By seeking feedback you're asking users to do something for you - to do you a favour.
Providing a service and saying 'once you're done, let us know what you think.' just does not work. Once people are done with the service, they rarely go back and find the feedback form. I've seen this happen where no-one gave feedback because the request for feedback came via the original email with a link to the website beta.
So how do you get people to give feedback? You have to appeal to the subconcious element of the user to make them want to give feedback. In order to do that you are targeting the goodwill of the user. This means that you want to make the user feel as though you have done them a favour first and that they have a duty to respond by doing you a favour back.
Often this reciprocal behaviour is magnified and users will respond by doing much more of a favour than you gave them in the first place.
So where I'm going with this is that when asking for feedback, it's not about location, it's about timing. By placing a feedback banner on the page from the beginning, you may actually be diminishing the likelihood of getting a response because it's being displayed before it's required, and the impulse reaction is lost, with users getting used to it being there and feeling that it's irrelevant when they first visit because they haven't any feedback to give yet.
At some point in your service, you will hopefully have provided the user with a service and at a critical point the user should have a sense of completion or achievement and be feeling positive about the service. Yes - I know you're looking to collect negative feedback from the journey - but nevertheless, the journey must end, and that's the most likely peak of positivity and accomplishment.

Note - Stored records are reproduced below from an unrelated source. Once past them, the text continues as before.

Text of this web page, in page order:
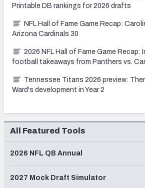
Printable DB rankings for 2026 drafts
NFL Hall of Fame Game Recap:
Arizona Cardinals 30
2026 NFL Hall of Fame Game Recap:
football takeaways from Panthers vs.
Tennessee Titans 2026 preview:
Ward's development in Year 2
All Featured Tools
2026 NFL QB Annual
2027 Mock Draft Simulator
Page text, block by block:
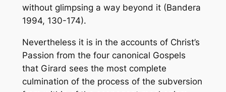
without glimpsing a way beyond it (Bandera
1994, 130-174).
Nevertheless it is in the accounts of Christ’s
Passion from the four canonical Gospels
that Girard sees the most complete
culmination of the process of the subversion
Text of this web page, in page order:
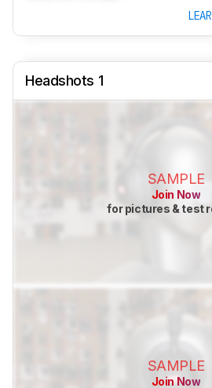
Headshots 1
SAMPLE
Join Now
for pictures & test
SAMPLE
Join Now
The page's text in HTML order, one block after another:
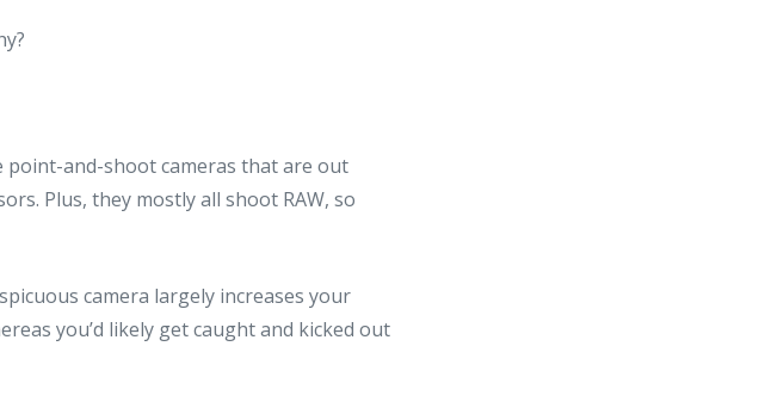
and-shoot cameras that are out
Plus, they mostly all shoot RAW, so
camera largely increases your
you’d likely get caught and kicked out
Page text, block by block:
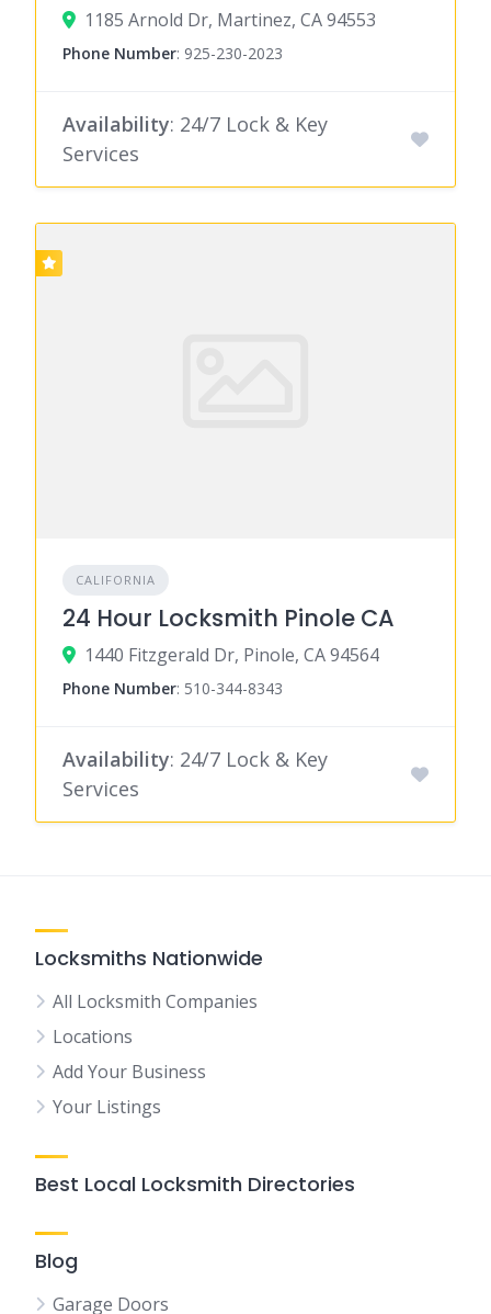
1185 Arnold Dr, Martinez, CA 94553
Phone Number: 925-230-2023
Availability: 24/7 Lock & Key
Services
CALIFORNIA
24 Hour Locksmith Pinole CA
1440 Fitzgerald Dr, Pinole, CA 94564
Phone Number: 510-344-8343
Availability: 24/7 Lock & Key
Services
Locksmiths Nationwide
All Locksmith Companies
Locations
Add Your Business
Your Listings
Best Local Locksmith Directories
Blog
Garage Doors
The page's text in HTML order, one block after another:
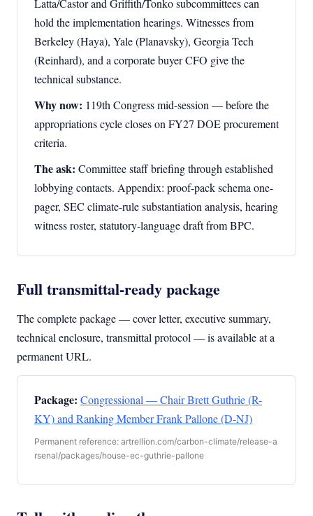
Latta/Castor and Griffith/Tonko subcommittees can
hold the implementation hearings. Witnesses from
Berkeley (Haya), Yale (Planavsky), Georgia Tech
(Reinhard), and a corporate buyer CFO give the
technical substance.
Why now: 119th Congress mid-session — before the
appropriations cycle closes on FY27 DOE procurement
criteria.
The ask: Committee staff briefing through established
lobbying contacts. Appendix: proof-pack schema one-
pager, SEC climate-rule substantiation analysis, hearing
witness roster, statutory-language draft from BPC.
Full transmittal-ready package
The complete package — cover letter, executive summary,
technical enclosure, transmittal protocol — is available at a
permanent URL.
Package: Congressional — Chair Brett Guthrie (R-
KY) and Ranking Member Frank Pallone (D-NJ)
Permanent reference: artrellion.com/carbon-climate/release-a
rsenal/packages/house-ec-guthrie-pallone
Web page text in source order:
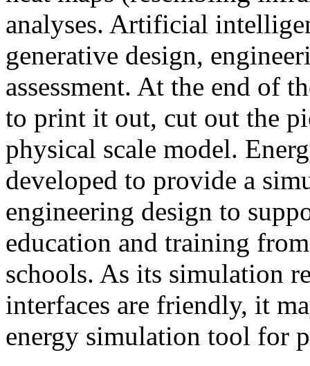
analyses. Artificial
generative design,
assessment. At the end of
to print it out, cut out the
physical scale model.
developed to provide a
engineering design to
education and training
schools. As its simulation
interfaces are friendly, it
energy simulation tool for
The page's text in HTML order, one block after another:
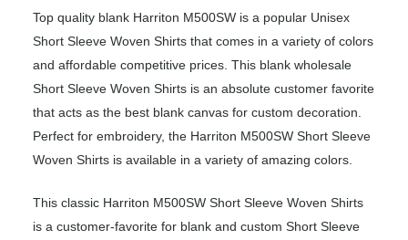
Top quality blank Harriton M500SW is a popular Unisex
Short Sleeve Woven Shirts that comes in a variety of colors
and affordable competitive prices. This blank wholesale
Short Sleeve Woven Shirts is an absolute customer favorite
that acts as the best blank canvas for custom decoration.
Perfect for embroidery, the Harriton M500SW Short Sleeve
Woven Shirts is available in a variety of amazing colors.
This classic Harriton M500SW Short Sleeve Woven Shirts
is a customer-favorite for blank and custom Short Sleeve
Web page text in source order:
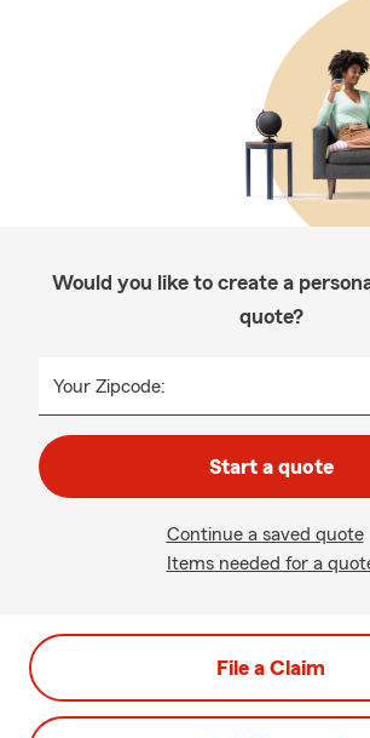
Would you like to create a
quote?
Your Zipcode:
Start a quote
Continue a saved quote
Items needed for a
File a Claim
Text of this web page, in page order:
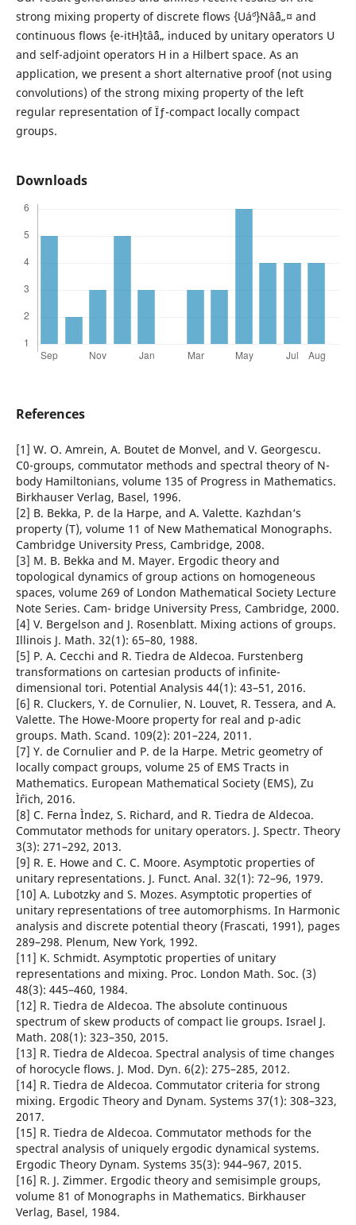
strong mixing property of discrete flows {Uá´º}Nâˆˆâ„¤ and
continuous flows {e-itH}tâˆˆâ„ induced by unitary operators U
and self-adjoint operators H in a Hilbert space. As an
application, we present a short alternative proof (not using
convolutions) of the strong mixing property of the left
regular representation of Ïƒ-compact locally compact
groups.
Downloads
References
[1] W. O. Amrein, A. Boutet de Monvel, and V. Georgescu.
C0-groups, commutator methods and spectral theory of N-
body Hamiltonians, volume 135 of Progress in Mathematics.
Birkhauser Verlag, Basel, 1996.
[2] B. Bekka, P. de la Harpe, and A. Valette. Kazhdan‘s
property (T), volume 11 of New Mathematical Monographs.
Cambridge University Press, Cambridge, 2008.
[3] M. B. Bekka and M. Mayer. Ergodic theory and
topological dynamics of group actions on homogeneous
spaces, volume 269 of London Mathematical Society Lecture
Note Series. Cam- bridge University Press, Cambridge, 2000.
[4] V. Bergelson and J. Rosenblatt. Mixing actions of groups.
Illinois J. Math. 32(1): 65–80, 1988.
[5] P. A. Cecchi and R. Tiedra de Aldecoa. Furstenberg
transformations on cartesian products of infinite-
dimensional tori. Potential Analysis 44(1): 43–51, 2016.
[6] R. Cluckers, Y. de Cornulier, N. Louvet, R. Tessera, and A.
Valette. The Howe-Moore property for real and p-adic
groups. Math. Scand. 109(2): 201–224, 2011.
[7] Y. de Cornulier and P. de la Harpe. Metric geometry of
locally compact groups, volume 25 of EMS Tracts in
Mathematics. European Mathematical Society (EMS), Zu
Ìˆrich, 2016.
[8] C. Ferna Ìndez, S. Richard, and R. Tiedra de Aldecoa.
Commutator methods for unitary operators. J. Spectr. Theory
3(3): 271–292, 2013.
[9] R. E. Howe and C. C. Moore. Asymptotic properties of
unitary representations. J. Funct. Anal. 32(1): 72–96, 1979.
[10] A. Lubotzky and S. Mozes. Asymptotic properties of
unitary representations of tree automorphisms. In Harmonic
analysis and discrete potential theory (Frascati, 1991), pages
289–298. Plenum, New York, 1992.
[11] K. Schmidt. Asymptotic properties of unitary
representations and mixing. Proc. London Math. Soc. (3)
48(3): 445–460, 1984.
[12] R. Tiedra de Aldecoa. The absolute continuous
spectrum of skew products of compact lie groups. Israel J.
Math. 208(1): 323–350, 2015.
[13] R. Tiedra de Aldecoa. Spectral analysis of time changes
of horocycle flows. J. Mod. Dyn. 6(2): 275–285, 2012.
[14] R. Tiedra de Aldecoa. Commutator criteria for strong
mixing. Ergodic Theory and Dynam. Systems 37(1): 308–323,
2017.
[15] R. Tiedra de Aldecoa. Commutator methods for the
spectral analysis of uniquely ergodic dynamical systems.
Ergodic Theory Dynam. Systems 35(3): 944–967, 2015.
[16] R. J. Zimmer. Ergodic theory and semisimple groups,
volume 81 of Monographs in Mathematics. Birkhauser
Verlag, Basel, 1984.

At this point - when you have built up this goodwill or indebtedness, that's the time to appeal to them and get the impulse reciprocity reaction that makes them provide feedback.
So think about how you can tie in your feedback to this sequence of events, and position your request or alert in such a way as to provoke a reaction in this natural pause - where the user is not being interrupted, and has a fairly full pot of goodwill. By the way - if there are glaring issues that mean that pot of goodwill might never be filled, you should rectify them before putting out a beta and asking for feedback. Don't release what you know to be annoying because feedback on that will eclipse all the other things you really wanted feedback on.
In addition you might want to consider combining the reciprocity with reward and inform the user that they can receive a discount on the service when it goes live, or receive an exclusive invite at time of release - or something suitable, and relevant, and attractive depending on your service and your target audience. But you must do this at the same time as requesting the feedback. In tests, reciprocity beats reward by two to one. Don't offer the reward beforehand, wait until the reciprocal moment - then compound it with the reward offer.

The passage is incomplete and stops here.